## WHAT YOU HAVE TO DO
When you repeat the records, keep every word exact and drop each picture.

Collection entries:
▼▼▼

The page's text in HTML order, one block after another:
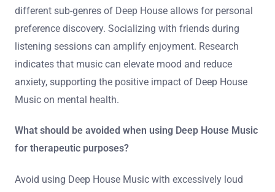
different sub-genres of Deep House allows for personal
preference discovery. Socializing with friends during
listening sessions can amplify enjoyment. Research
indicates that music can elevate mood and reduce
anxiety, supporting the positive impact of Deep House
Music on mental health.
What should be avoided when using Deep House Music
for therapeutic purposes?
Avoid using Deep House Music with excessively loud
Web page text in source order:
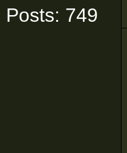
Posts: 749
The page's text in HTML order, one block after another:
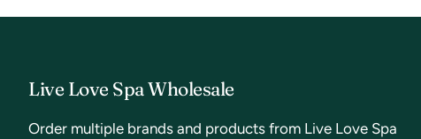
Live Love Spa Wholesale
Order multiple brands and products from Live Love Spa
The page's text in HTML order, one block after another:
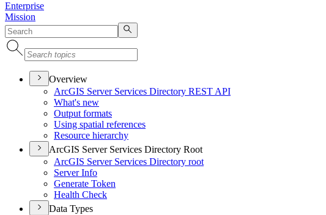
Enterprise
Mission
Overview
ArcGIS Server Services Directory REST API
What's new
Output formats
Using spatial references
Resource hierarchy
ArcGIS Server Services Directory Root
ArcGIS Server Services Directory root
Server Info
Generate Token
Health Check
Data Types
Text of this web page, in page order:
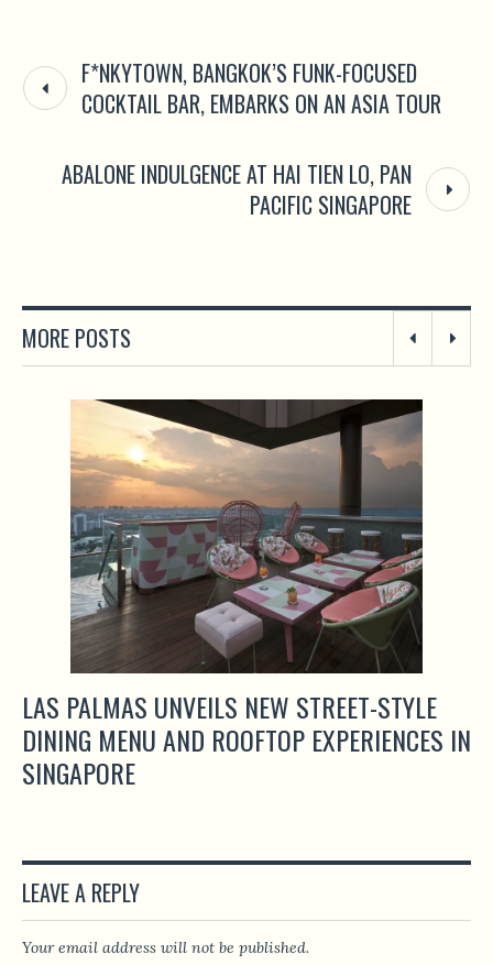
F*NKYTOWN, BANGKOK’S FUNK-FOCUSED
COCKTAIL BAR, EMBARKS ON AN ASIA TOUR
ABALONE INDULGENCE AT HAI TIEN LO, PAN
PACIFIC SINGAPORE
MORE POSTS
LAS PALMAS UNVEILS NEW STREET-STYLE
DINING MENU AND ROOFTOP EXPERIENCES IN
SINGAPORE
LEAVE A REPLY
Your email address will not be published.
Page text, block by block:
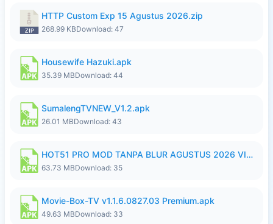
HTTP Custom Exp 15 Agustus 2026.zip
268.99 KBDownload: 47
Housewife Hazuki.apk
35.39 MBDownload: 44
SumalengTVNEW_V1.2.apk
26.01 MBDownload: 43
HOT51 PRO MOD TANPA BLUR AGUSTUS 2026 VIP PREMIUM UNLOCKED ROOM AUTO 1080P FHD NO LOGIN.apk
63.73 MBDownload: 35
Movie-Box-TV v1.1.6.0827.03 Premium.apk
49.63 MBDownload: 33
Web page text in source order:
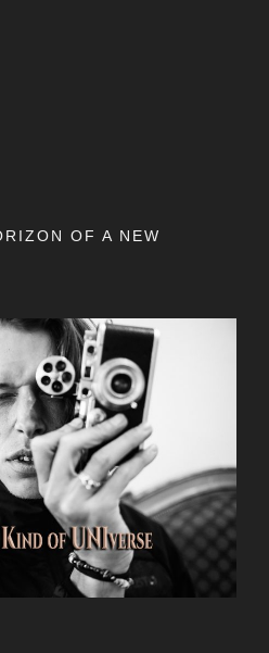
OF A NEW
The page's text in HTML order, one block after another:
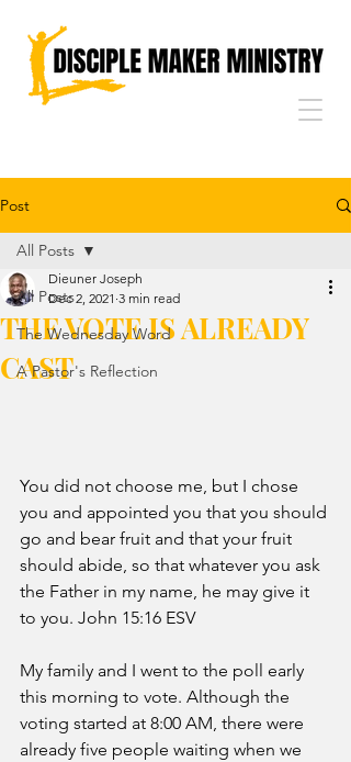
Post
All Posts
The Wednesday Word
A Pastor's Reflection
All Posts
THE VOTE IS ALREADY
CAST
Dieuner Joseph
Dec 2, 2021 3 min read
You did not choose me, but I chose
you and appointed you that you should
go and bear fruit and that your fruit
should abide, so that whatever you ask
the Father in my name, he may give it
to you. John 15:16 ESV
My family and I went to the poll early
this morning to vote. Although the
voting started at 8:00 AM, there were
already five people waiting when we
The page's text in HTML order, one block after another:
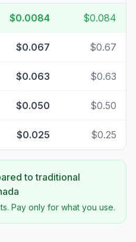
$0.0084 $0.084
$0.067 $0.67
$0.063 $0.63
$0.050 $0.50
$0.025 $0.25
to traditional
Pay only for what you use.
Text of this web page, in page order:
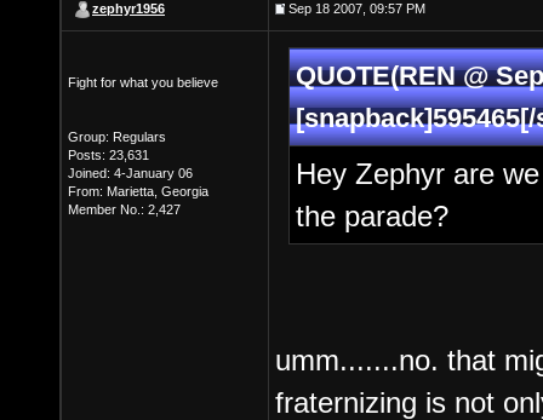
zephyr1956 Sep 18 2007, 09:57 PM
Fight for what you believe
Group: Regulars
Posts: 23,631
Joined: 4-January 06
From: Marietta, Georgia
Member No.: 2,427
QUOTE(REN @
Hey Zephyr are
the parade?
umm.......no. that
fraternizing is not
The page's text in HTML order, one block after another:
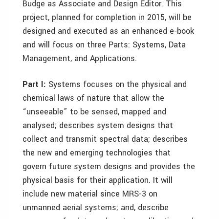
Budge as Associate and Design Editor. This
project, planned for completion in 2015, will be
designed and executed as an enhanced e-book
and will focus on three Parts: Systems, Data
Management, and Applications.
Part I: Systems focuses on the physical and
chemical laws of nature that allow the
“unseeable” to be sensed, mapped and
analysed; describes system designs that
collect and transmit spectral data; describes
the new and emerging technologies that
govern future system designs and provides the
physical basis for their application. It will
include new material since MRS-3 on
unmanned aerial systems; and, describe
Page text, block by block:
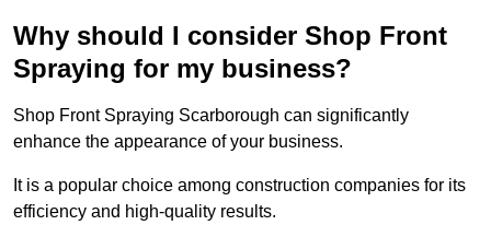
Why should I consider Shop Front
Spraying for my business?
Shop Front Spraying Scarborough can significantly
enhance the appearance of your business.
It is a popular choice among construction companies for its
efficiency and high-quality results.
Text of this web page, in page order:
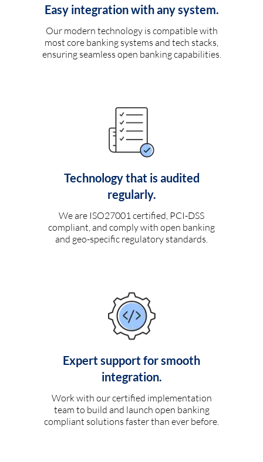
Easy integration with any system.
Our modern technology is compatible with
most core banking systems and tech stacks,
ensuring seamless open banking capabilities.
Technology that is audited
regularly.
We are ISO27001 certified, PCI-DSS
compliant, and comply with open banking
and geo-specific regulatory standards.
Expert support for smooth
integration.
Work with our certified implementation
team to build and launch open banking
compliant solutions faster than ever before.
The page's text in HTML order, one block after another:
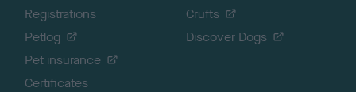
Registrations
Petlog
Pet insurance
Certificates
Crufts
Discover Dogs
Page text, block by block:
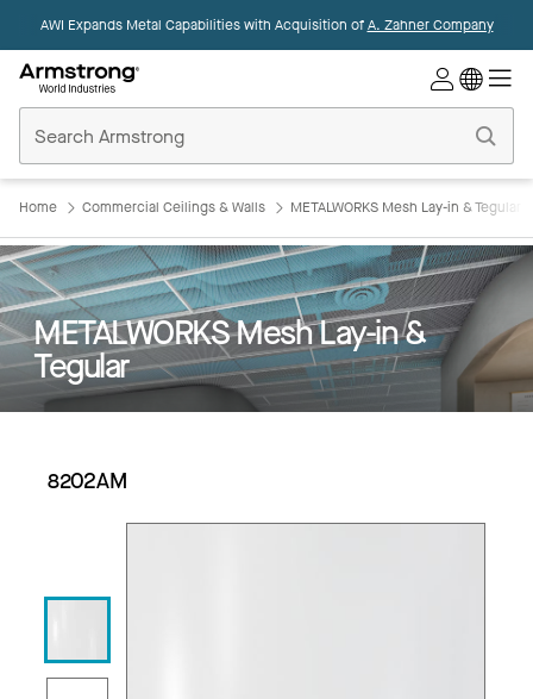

▲▲▲

## SOLUTION TO THIS TASK
The page's text in HTML order, one block after another:
different sub-genres of Deep House allows for personal
preference discovery. Socializing with friends during
listening sessions can amplify enjoyment. Research
indicates that music can elevate mood and reduce
anxiety, supporting the positive impact of Deep House
Music on mental health.
What should be avoided when using Deep House Music
for therapeutic purposes?
Avoid using Deep House Music with excessively loud
Web page text in source order:
Posts: 749
The page's text in HTML order, one block after another:
Live Love Spa Wholesale
Order multiple brands and products from Live Love Spa
The page's text in HTML order, one block after another:
Enterprise
Mission
Overview
ArcGIS Server Services Directory REST API
What's new
Output formats
Using spatial references
Resource hierarchy
ArcGIS Server Services Directory Root
ArcGIS Server Services Directory root
Server Info
Generate Token
Health Check
Data Types
Text of this web page, in page order:
F*NKYTOWN, BANGKOK’S FUNK-FOCUSED
COCKTAIL BAR, EMBARKS ON AN ASIA TOUR
ABALONE INDULGENCE AT HAI TIEN LO, PAN
PACIFIC SINGAPORE
MORE POSTS
LAS PALMAS UNVEILS NEW STREET-STYLE
DINING MENU AND ROOFTOP EXPERIENCES IN
SINGAPORE
LEAVE A REPLY
Your email address will not be published.
Page text, block by block:
HTTP Custom Exp 15 Agustus 2026.zip
268.99 KBDownload: 47
Housewife Hazuki.apk
35.39 MBDownload: 44
SumalengTVNEW_V1.2.apk
26.01 MBDownload: 43
HOT51 PRO MOD TANPA BLUR AGUSTUS 2026 VIP PREMIUM UNLOCKED ROOM AUTO 1080P FHD NO LOGIN.apk
63.73 MBDownload: 35
Movie-Box-TV v1.1.6.0827.03 Premium.apk
49.63 MBDownload: 33
Web page text in source order:
OF A NEW
The page's text in HTML order, one block after another:
Post
All Posts
The Wednesday Word
A Pastor's Reflection
All Posts
THE VOTE IS ALREADY
CAST
Dieuner Joseph
Dec 2, 2021 3 min read
You did not choose me, but I chose
you and appointed you that you should
go and bear fruit and that your fruit
should abide, so that whatever you ask
the Father in my name, he may give it
to you. John 15:16 ESV
My family and I went to the poll early
this morning to vote. Although the
voting started at 8:00 AM, there were
already five people waiting when we
The page's text in HTML order, one block after another:
$0.0084 $0.084
$0.067 $0.67
$0.063 $0.63
$0.050 $0.50
$0.025 $0.25
to traditional
Pay only for what you use.
Text of this web page, in page order:
zephyr1956 Sep 18 2007, 09:57 PM
Fight for what you believe
Group: Regulars
Posts: 23,631
Joined: 4-January 06
From: Marietta, Georgia
Member No.: 2,427
QUOTE(REN @
Hey Zephyr are
the parade?
umm.......no. that
fraternizing is not
The page's text in HTML order, one block after another:
Budge as Associate and Design Editor. This
project, planned for completion in 2015, will be
designed and executed as an enhanced e-book
and will focus on three Parts: Systems, Data
Management, and Applications.
Part I: Systems focuses on the physical and
chemical laws of nature that allow the
“unseeable” to be sensed, mapped and
analysed; describes system designs that
collect and transmit spectral data; describes
the new and emerging technologies that
govern future system designs and provides the
physical basis for their application. It will
include new material since MRS-3 on
unmanned aerial systems; and, describe
Page text, block by block:
Why should I consider Shop Front
Spraying for my business?
Shop Front Spraying Scarborough can significantly
enhance the appearance of your business.
It is a popular choice among construction companies for its
efficiency and high-quality results.
Text of this web page, in page order:
Easy integration with any system.
Our modern technology is compatible with
most core banking systems and tech stacks,
ensuring seamless open banking capabilities.
Technology that is audited
regularly.
We are ISO27001 certified, PCI-DSS
compliant, and comply with open banking
and geo-specific regulatory standards.
Expert support for smooth
integration.
Work with our certified implementation
team to build and launch open banking
compliant solutions faster than ever before.
The page's text in HTML order, one block after another:
Registrations
Petlog
Pet insurance
Certificates
Crufts
Discover Dogs
Page text, block by block:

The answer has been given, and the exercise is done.